As important components of soluble microbial products in water, nucleobases have attracted much attention due to the high toxicity of their direct aromatic halogenated disinfection by-products (AH-DBPs) during chlorination. However, multiple halogenation sites of AH-DBPs pose challenges to identify them. In this study, reaction sites of pyrimidine bases and nucleosides during chlorination were investigated by quantum chemical computational method. The results indicate that the anion salt forms play key roles in chlorination of uracil, thymine, and their nucleosides, while neutral forms make predominant contributions to cytosine and cytidine.

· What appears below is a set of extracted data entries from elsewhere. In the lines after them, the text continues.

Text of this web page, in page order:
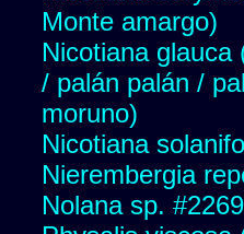
Monte amargo)
Nicotiana glauca
/ palán palán /
moruno)
Nicotiana
Nierembergia
Nolana sp. #2269
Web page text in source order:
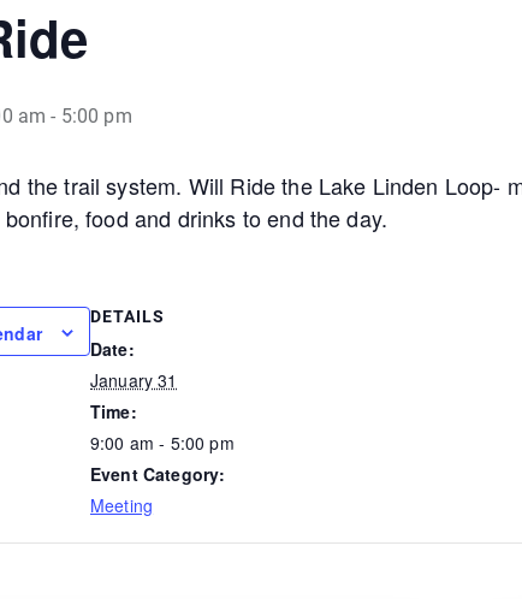
am - 5:00 pm
the trail system. Will Ride the Lake Linden Loop-
food and drinks to end the day.
DETAILS
Date:
January 31
Time:
9:00 am - 5:00 pm
Event Category:
Meeting
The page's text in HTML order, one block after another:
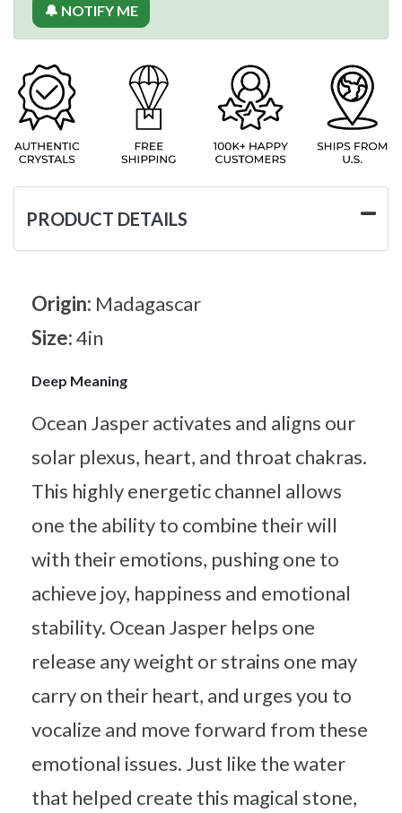
🔔 NOTIFY ME
PRODUCT DETAILS
Origin: Madagascar
Size:4in
Deep Meaning
Ocean Jasper activates and aligns our
solar plexus, heart, and throat chakras.
This highly energetic channel allows
one the ability to combine their will
with their emotions, pushing one to
achieve joy, happiness and emotional
stability. Ocean Jasper helps one
release any weight or strains one may
carry on their heart, and urges you to
vocalize and move forward from these
emotional issues. Just like the water
that helped create this magical stone,
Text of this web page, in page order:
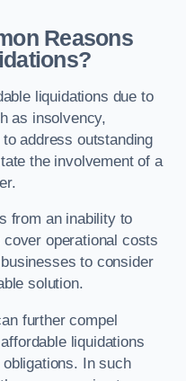
Reasons
liquidations due to
as insolvency,
address outstanding
the involvement of a
from an inability to
operational costs
to consider
solution.
further compel
liquidations
In such
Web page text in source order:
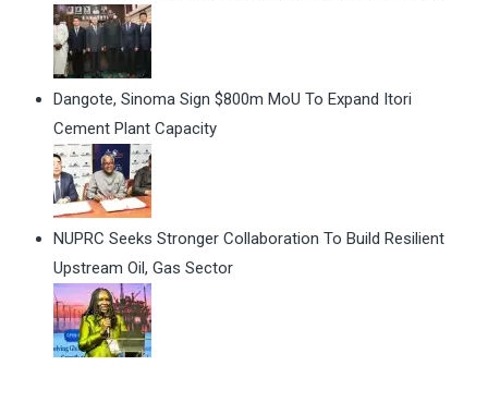
Dangote, Sinoma Sign $800m MoU To Expand Itori
Cement Plant Capacity
NUPRC Seeks Stronger Collaboration To Build Resilient
Upstream Oil, Gas Sector
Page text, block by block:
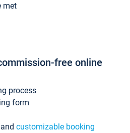
met
free online
process
form
customizable booking
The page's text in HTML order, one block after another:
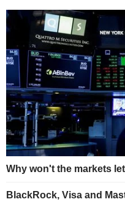
Why won't the markets
BlackRock, Visa and
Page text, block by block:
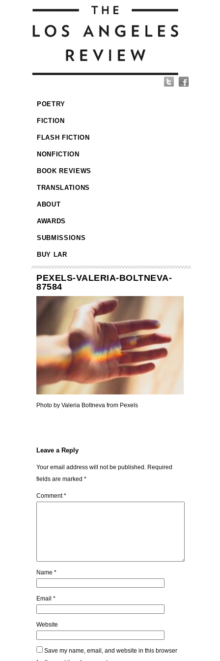
POETRY
FICTION
FLASH FICTION
NONFICTION
BOOK REVIEWS
TRANSLATIONS
ABOUT
AWARDS
SUBMISSIONS
BUY LAR
PEXELS-VALERIA-BOLTNEVA-
87584
Photo by Valeria Boltneva from Pexels
Leave a Reply
Your email address will not be published. Required
fields are marked *
Comment*
Name *
Email *
Website
Save my name, email, and website in this browser
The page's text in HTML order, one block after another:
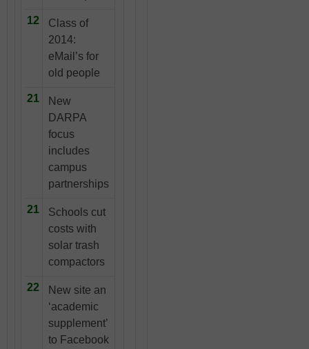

In view of both kinetics and thermodynamics, C5 is the most reactive site for uracil and thymine, N3/C5 and N3 for respective uridine and thymidine, N1/C5/N ⁴ and N ⁴ for respective cytosine and cytidine, whose estimated apparent rate constants k _obs-est of ∼10 ³ , 10 ³ /10 ² , 10 ⁶ /10 ² /10 ⁴ , and 10 ³  M ^-1  s ^-1 , respectively, in consistent with the known experimental results. C6 in all pyrimidine compounds is hardly attacked by Cl ⁺ in HOCl ascribed to its positive charge, but readily attacked by OH‾ in hydrolysis and the N1=C6 bond was found to possess the highest reactivity in hydrolysis among all double bonds. In addition, the structure-kinetic reactivity relationship study reveals a relatively strong correlation between lgk _obs-est and APT charge in all pyrimidine compounds rather than FED ² (HOMO). The results are helpful to further understand the reactivity of various reaction sites in aromatic compounds during chlorination.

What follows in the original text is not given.